====== Record extracts

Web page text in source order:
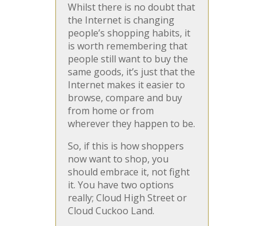
Whilst there is no doubt that
the Internet is changing
people’s shopping habits, it
is worth remembering that
people still want to buy the
same goods, it’s just that the
Internet makes it easier to
browse, compare and buy
from home or from
wherever they happen to be.
So, if this is how shoppers
now want to shop, you
should embrace it, not fight
it. You have two options
really; Cloud High Street or
Cloud Cuckoo Land.
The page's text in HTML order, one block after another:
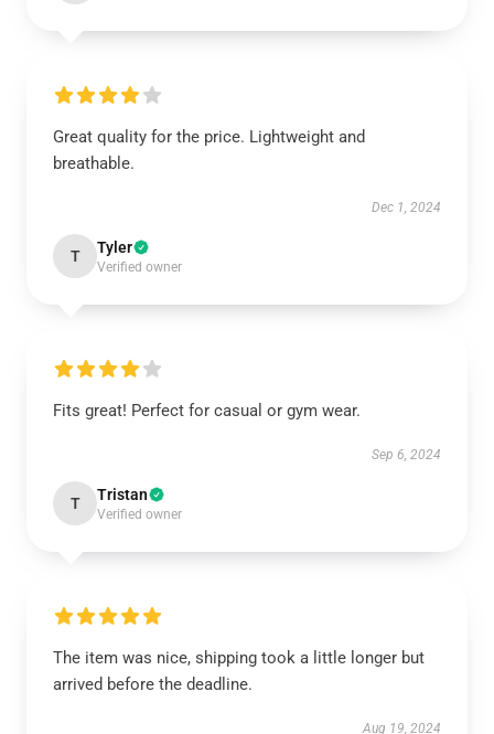
Great quality for the price. Lightweight and
breathable.
Dec 1, 2024
T Tyler
Verified owner
Fits great! Perfect for casual or gym wear.
Sep 6, 2024
T Tristan
Verified owner
The item was nice, shipping took a little longer but
arrived before the deadline.
Aug 19, 2024
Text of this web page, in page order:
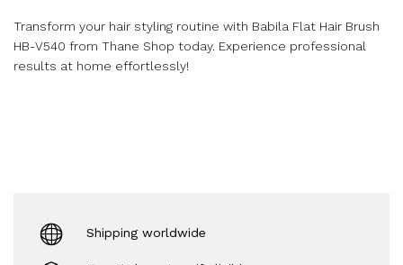
Transform your hair styling routine with Babila Flat Hair Brush
HB-V540 from Thane Shop today. Experience professional
results at home effortlessly!
Shipping worldwide
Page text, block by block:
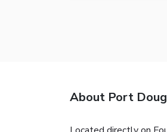
About Port
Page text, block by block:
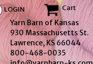
LOGIN Cart
Yarn Barn of Kansas
930 Massachusetts St.
Lawrence, KS 66044
800-468-0035
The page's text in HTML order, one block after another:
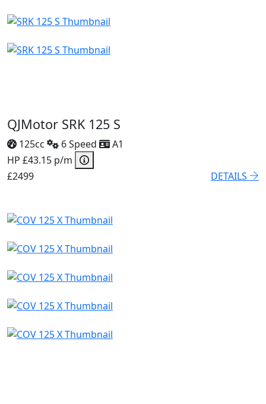
QJMotor SRK 125 S
125cc 6 Speed
A1
HP £43.15 p/m
£2499
DETAILS
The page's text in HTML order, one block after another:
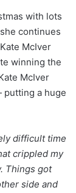
with lots
continues
McIver
winning the
McIver
putting a huge
difficult time
crippled my
Things got
side and
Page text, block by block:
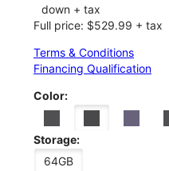
down + tax
Full price: $529.99 + tax
Terms & Conditions
Financing Qualification
Color:
Storage:
64GB
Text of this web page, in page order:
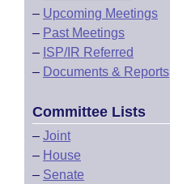
– Upcoming Meetings
– Past Meetings
– ISP/IR Referred
– Documents & Reports
Committee Lists
– Joint
– House
– Senate
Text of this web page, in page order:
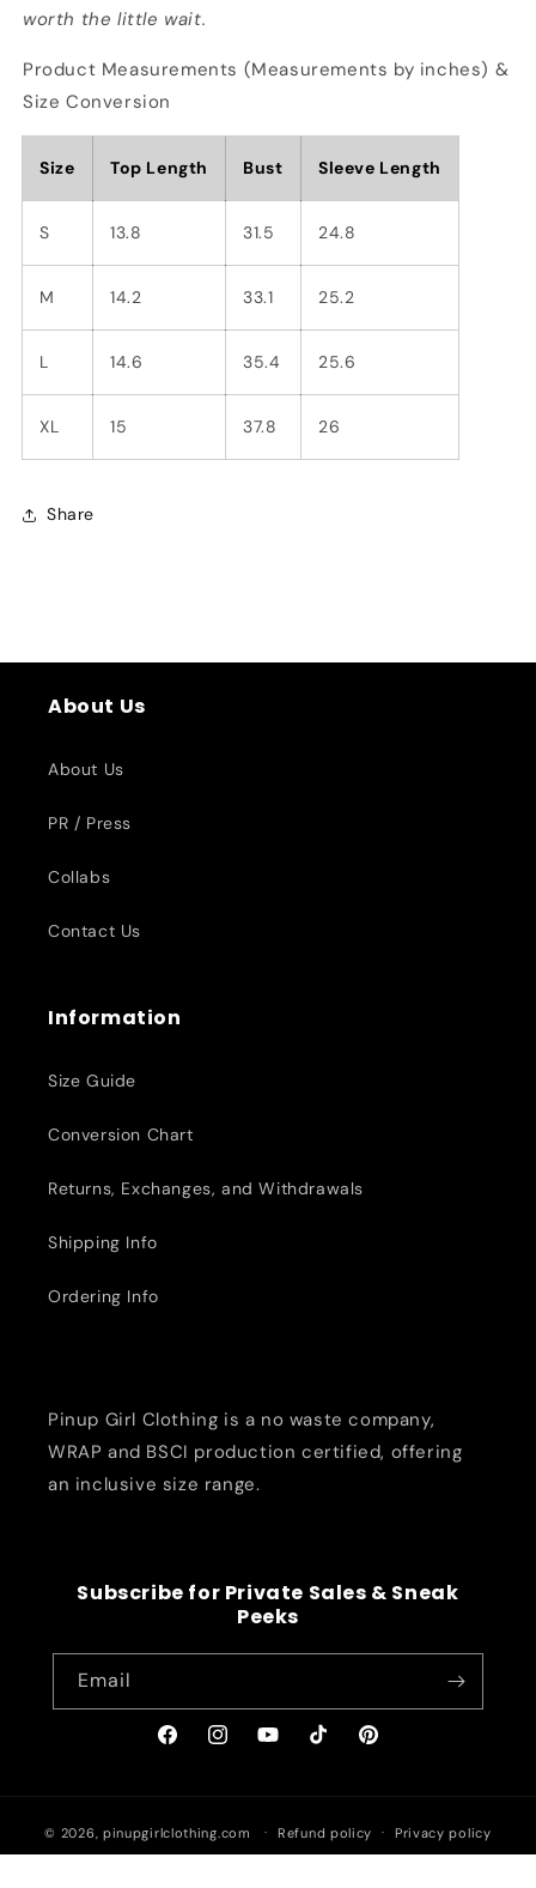
worth the little wait.
Product Measurements (Measurements by inches) &
Size Conversion
Size Top Length Bust Sleeve Length
S 13.8 31.5 24.8
M 14.2 33.1 25.2
L 14.6 35.4 25.6
XL 15 37.8 26
Share
About Us
About Us
PR / Press
Collabs
Contact Us
Information
Size Guide
Conversion Chart
Returns, Exchanges, and Withdrawals
Shipping Info
Ordering Info
Pinup Girl Clothing is a no waste company,
WRAP and BSCI production certified, offering
an inclusive size range.
Subscribe for Private Sales & Sneak
Peeks
Email
FacebookInstagramYouTubeTikTok Pinterest
© 2026, pinupgirlclothing.com Refund policy Privacy policy
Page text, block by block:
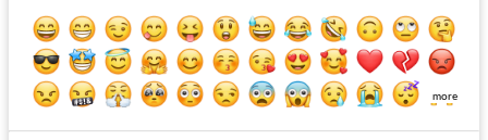
more
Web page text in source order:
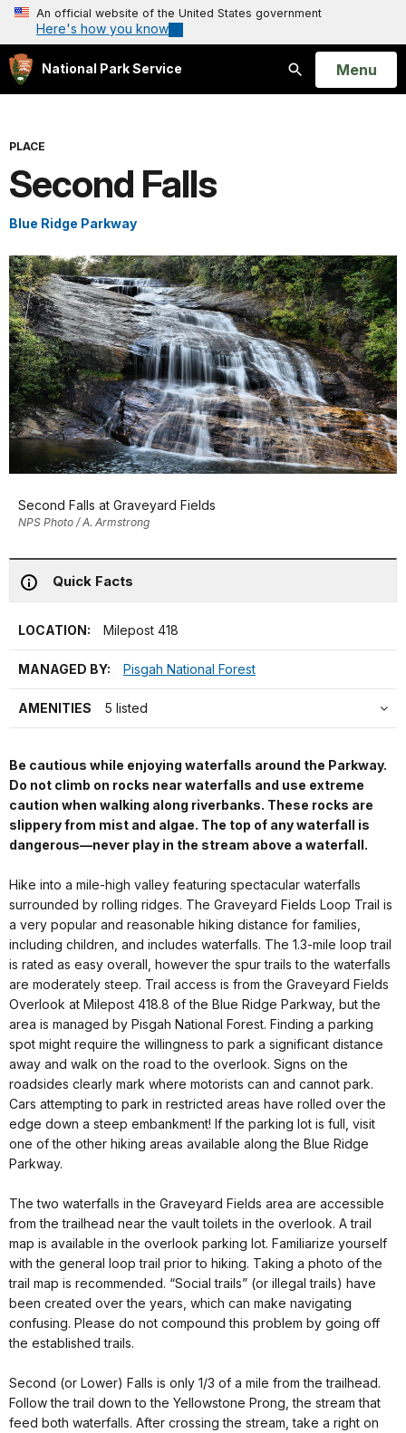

============

What the task asks:
Your task is to reproduce all of the material exactly. The pictures stay out.

Written response:
Web page text in source order:
Whilst there is no doubt that
the Internet is changing
people’s shopping habits, it
is worth remembering that
people still want to buy the
same goods, it’s just that the
Internet makes it easier to
browse, compare and buy
from home or from
wherever they happen to be.
So, if this is how shoppers
now want to shop, you
should embrace it, not fight
it. You have two options
really; Cloud High Street or
Cloud Cuckoo Land.
The page's text in HTML order, one block after another:
Great quality for the price. Lightweight and
breathable.
Dec 1, 2024
T Tyler
Verified owner
Fits great! Perfect for casual or gym wear.
Sep 6, 2024
T Tristan
Verified owner
The item was nice, shipping took a little longer but
arrived before the deadline.
Aug 19, 2024
Text of this web page, in page order:
Transform your hair styling routine with Babila Flat Hair Brush
HB-V540 from Thane Shop today. Experience professional
results at home effortlessly!
Shipping worldwide
Page text, block by block:
About Port
Page text, block by block:
LOGIN Cart
Yarn Barn of Kansas
930 Massachusetts St.
Lawrence, KS 66044
800-468-0035
The page's text in HTML order, one block after another:
QJMotor SRK 125 S
125cc 6 Speed
A1
HP £43.15 p/m
£2499
DETAILS
The page's text in HTML order, one block after another:
with lots
continues
McIver
winning the
McIver
putting a huge
difficult time
crippled my
Things got
side and
Page text, block by block:
down + tax
Full price: $529.99 + tax
Terms & Conditions
Financing Qualification
Color:
Storage:
64GB
Text of this web page, in page order:
– Upcoming Meetings
– Past Meetings
– ISP/IR Referred
– Documents & Reports
Committee Lists
– Joint
– House
– Senate
Text of this web page, in page order:
worth the little wait.
Product Measurements (Measurements by inches) &
Size Conversion
Size Top Length Bust Sleeve Length
S 13.8 31.5 24.8
M 14.2 33.1 25.2
L 14.6 35.4 25.6
XL 15 37.8 26
Share
About Us
About Us
PR / Press
Collabs
Contact Us
Information
Size Guide
Conversion Chart
Returns, Exchanges, and Withdrawals
Shipping Info
Ordering Info
Pinup Girl Clothing is a no waste company,
WRAP and BSCI production certified, offering
an inclusive size range.
Subscribe for Private Sales & Sneak
Peeks
Email
FacebookInstagramYouTubeTikTok Pinterest
© 2026, pinupgirlclothing.com Refund policy Privacy policy
Page text, block by block:
more
Web page text in source order:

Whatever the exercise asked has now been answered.